◆ **THE TASK**: Only the pictures are to be dropped; return all other data below exactly.

Items from a dataset:
Start of Block

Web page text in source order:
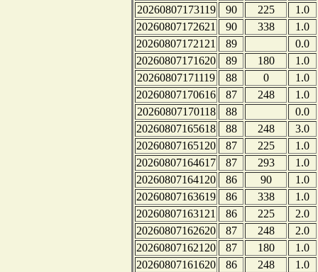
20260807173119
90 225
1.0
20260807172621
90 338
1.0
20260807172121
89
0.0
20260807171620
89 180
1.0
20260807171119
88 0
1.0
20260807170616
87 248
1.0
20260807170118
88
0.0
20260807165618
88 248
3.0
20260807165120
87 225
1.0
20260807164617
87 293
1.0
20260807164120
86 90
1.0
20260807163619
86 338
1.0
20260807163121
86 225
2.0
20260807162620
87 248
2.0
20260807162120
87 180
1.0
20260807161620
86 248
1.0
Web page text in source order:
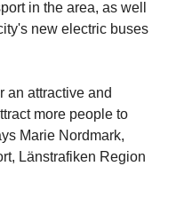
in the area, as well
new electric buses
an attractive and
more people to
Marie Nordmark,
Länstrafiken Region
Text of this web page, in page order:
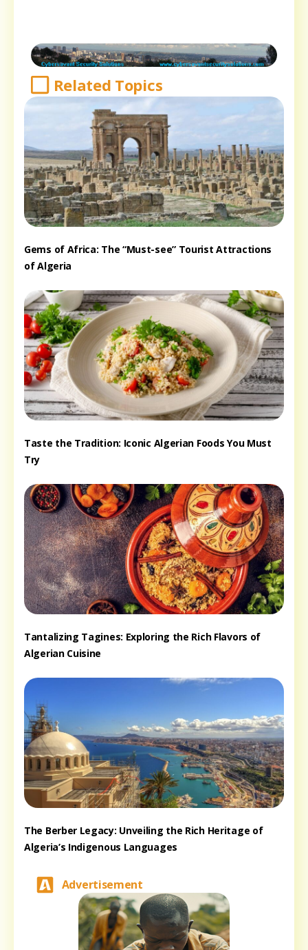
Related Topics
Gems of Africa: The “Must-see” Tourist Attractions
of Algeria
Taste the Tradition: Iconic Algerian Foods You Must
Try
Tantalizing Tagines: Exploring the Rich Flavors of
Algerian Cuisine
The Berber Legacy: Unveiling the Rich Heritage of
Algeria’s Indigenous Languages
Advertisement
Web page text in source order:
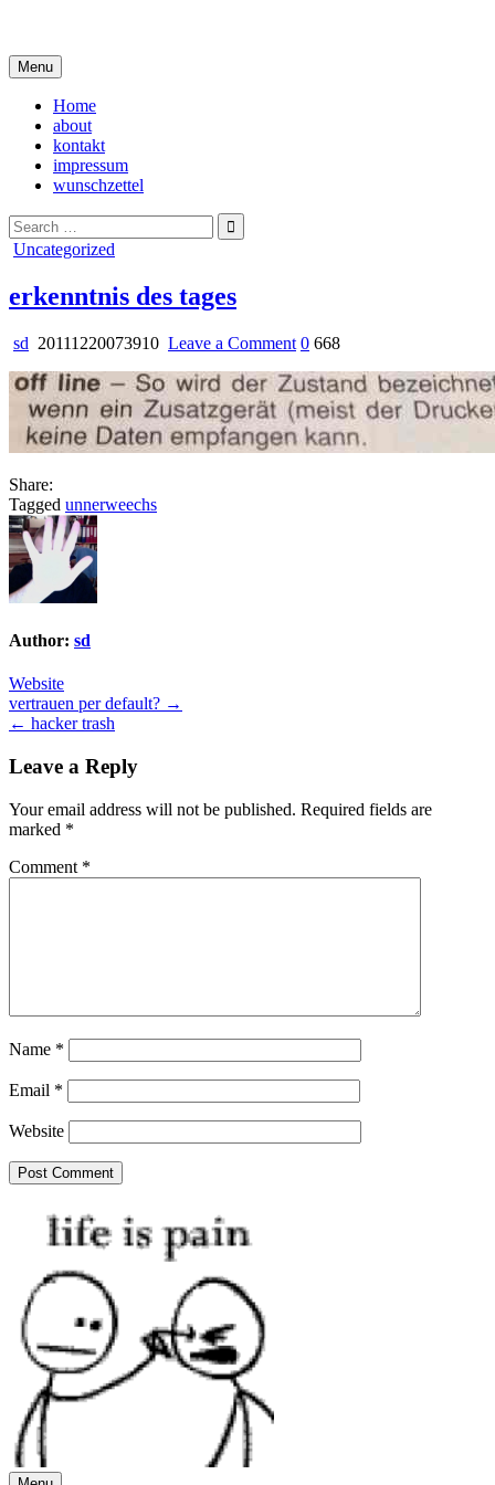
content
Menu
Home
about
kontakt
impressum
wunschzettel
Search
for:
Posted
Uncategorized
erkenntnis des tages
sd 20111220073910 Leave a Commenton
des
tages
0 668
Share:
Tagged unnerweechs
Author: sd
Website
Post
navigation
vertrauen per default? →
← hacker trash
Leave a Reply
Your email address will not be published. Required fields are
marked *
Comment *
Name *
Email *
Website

End of Block

◆ **WRITTEN RESPONSE**:
Web page text in source order:
20260807173119
90 225
1.0
20260807172621
90 338
1.0
20260807172121
89
0.0
20260807171620
89 180
1.0
20260807171119
88 0
1.0
20260807170616
87 248
1.0
20260807170118
88
0.0
20260807165618
88 248
3.0
20260807165120
87 225
1.0
20260807164617
87 293
1.0
20260807164120
86 90
1.0
20260807163619
86 338
1.0
20260807163121
86 225
2.0
20260807162620
87 248
2.0
20260807162120
87 180
1.0
20260807161620
86 248
1.0
Web page text in source order:
in the area, as well
new electric buses
an attractive and
more people to
Marie Nordmark,
Länstrafiken Region
Text of this web page, in page order:
Related Topics
Gems of Africa: The “Must-see” Tourist Attractions
of Algeria
Taste the Tradition: Iconic Algerian Foods You Must
Try
Tantalizing Tagines: Exploring the Rich Flavors of
Algerian Cuisine
The Berber Legacy: Unveiling the Rich Heritage of
Algeria’s Indigenous Languages
Advertisement
Web page text in source order:
content
Menu
Home
about
kontakt
impressum
wunschzettel
Search
for:
Posted
Uncategorized
erkenntnis des tages
sd 20111220073910 Leave a Commenton
des
tages
0 668
Share:
Tagged unnerweechs
Author: sd
Website
Post
navigation
vertrauen per default? →
← hacker trash
Leave a Reply
Your email address will not be published. Required fields are
marked *
Comment *
Name *
Email *
Website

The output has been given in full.